Despite launching the career of James Brown and spawning major hits like “The Twist,” Cincinnati-based King Records fell into relative obscurity. The studio on Brewster Avenue was once a bustling hive for both country and R&B recording artists, but was closed in 1975 and all but forgotten in the years that followed.
A new educational initiative led by King Studios LLC — a collaboration between Xavier University and the neighborhood of Evanston — seeks to change that.
The King Studio’s Traveling Suitcases are a set of five different kits filled with replica historical objects and lesson plans in key subject areas. K-12 Cincinnati teachers can check out a suitcase for a week at a time from local nonprofit Crayons to Computers, which is handling pick-up and drop-off logistics.
The cases were fabricated by the Cincinnati Museum Center and contain curricula developed by a group of classroom teachers and Xavier professor Dr. Christine Anderson in one of five subject areas: Great Migration, Civil Rights, Science, Math and Music.
According to education committee co-chair Sean Rhiney, who also serves as director of the Eigel Center for Community-Engaged Learning at Xavier, the traveling suitcase project has been eight years in the making.
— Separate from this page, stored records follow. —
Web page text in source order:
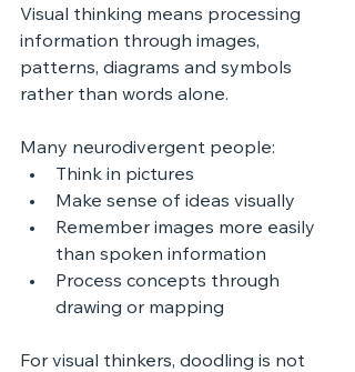
Visual thinking means processing
information through images,
patterns, diagrams and symbols
rather than words alone.
Many neurodivergent people:
Think in pictures
Make sense of ideas visually
Remember images more easily
than spoken information
Process concepts through
drawing or mapping
For visual thinkers, doodling is not
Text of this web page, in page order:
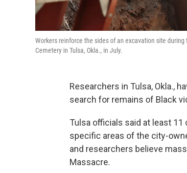
Workers reinforce the sides of an excavation site
Cemetery in Tulsa, Okla., in July.
Researchers in Tulsa, Okla.,
search for remains of Black
Tulsa officials said at least
specific areas of the city-
and researchers believe
Massacre.
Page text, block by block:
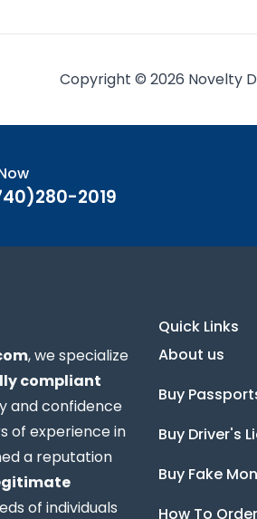
Copyright © 2026 Novelty
2019
, we specialize
compliant
and confidence
of experience in
a reputation
of individuals
Quick Links
About us
Buy
Buy Driver's
Buy Fake
How To Order
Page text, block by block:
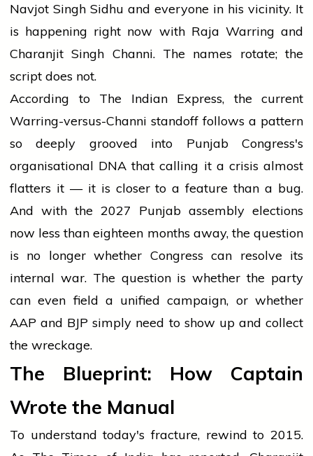
Navjot Singh Sidhu and everyone in his vicinity. It
is happening right now with Raja Warring and
Charanjit Singh Channi. The names rotate; the
script does not.
According to The Indian Express, the current
Warring-versus-Channi standoff follows a pattern
so deeply grooved into Punjab Congress's
organisational DNA that calling it a crisis almost
flatters it — it is closer to a feature than a bug.
And with the 2027 Punjab assembly elections
now less than eighteen months away, the question
is no longer whether Congress can resolve its
internal war. The question is whether the party
can even field a unified campaign, or whether
AAP and BJP simply need to show up and collect
the wreckage.
The Blueprint: How Captain
Wrote the Manual
To understand today's fracture, rewind to 2015.
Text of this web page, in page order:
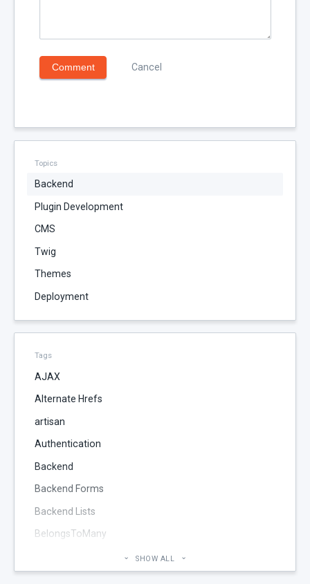
Topics
Backend
Plugin Development
CMS
Twig
Themes
Deployment
Tags
AJAX
Alternate Hrefs
artisan
Authentication
Backend
Backend Forms
Backend Lists
BelongsToMany
SHOW ALL
Comment Cancel

Part of the reason for the long period of development is that the cases were collaboratively made, drawing on community and teacher feedback to ensure they would be relevant in today’s classroom.
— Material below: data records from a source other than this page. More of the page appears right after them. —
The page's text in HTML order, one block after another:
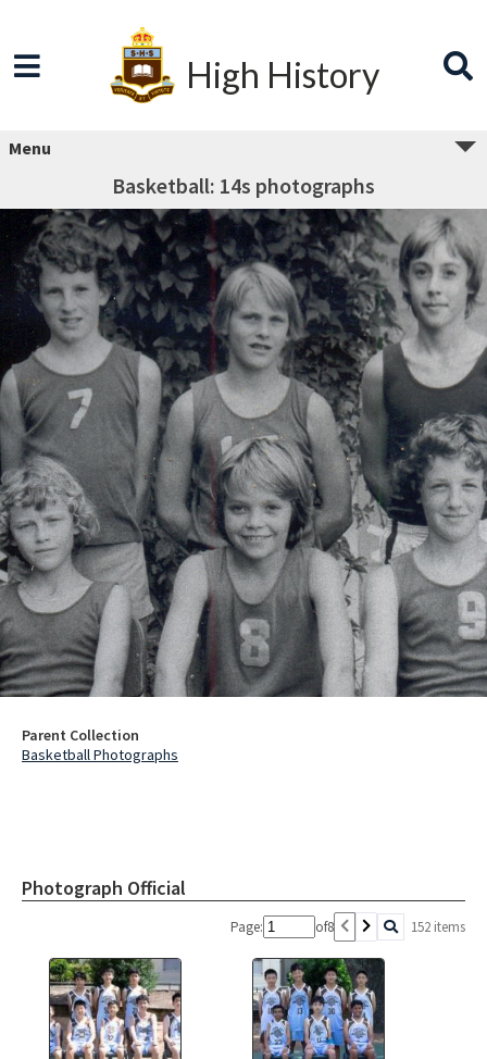
High History
Menu
Basketball: 14s photographs
Parent Collection
Basketball Photographs
Photograph Official
Page: of8 152 items

“We started by asking teachers how they would share the King story," says Rhiney. "We heard back ‘Well, we’re limited in class time,' so they worked with us to develop the suitcases with tested subjects.”
The King Records story is a unique one. “King was innovative in that everything happened under one roof — recording, promotion, publicity and pressing," says Rhiney. "Very few major studios were doing that at the time and King was independent."
King was also special in that it blended genres, bringing together African-American and Appalachian artists during a time when strict segregation was the norm. These parts of King Records' history are woven throughout the lesson plans in the traveling suitcases, which Rhiney says are a fun, powerful way to tell stories while reinforcing core subjects.
Rhiney is excited about how the traveling suitcases will make Cincinnati history relevant to young people. “It’s our history and I think it’s important," he says.
The first cases were made possible in part by support from the Elsa Heisel Sule Foundation and the Charles H. Dater Foundation, but the goal is that the program will grow; there are plans to create five more suitcases, if funding is available.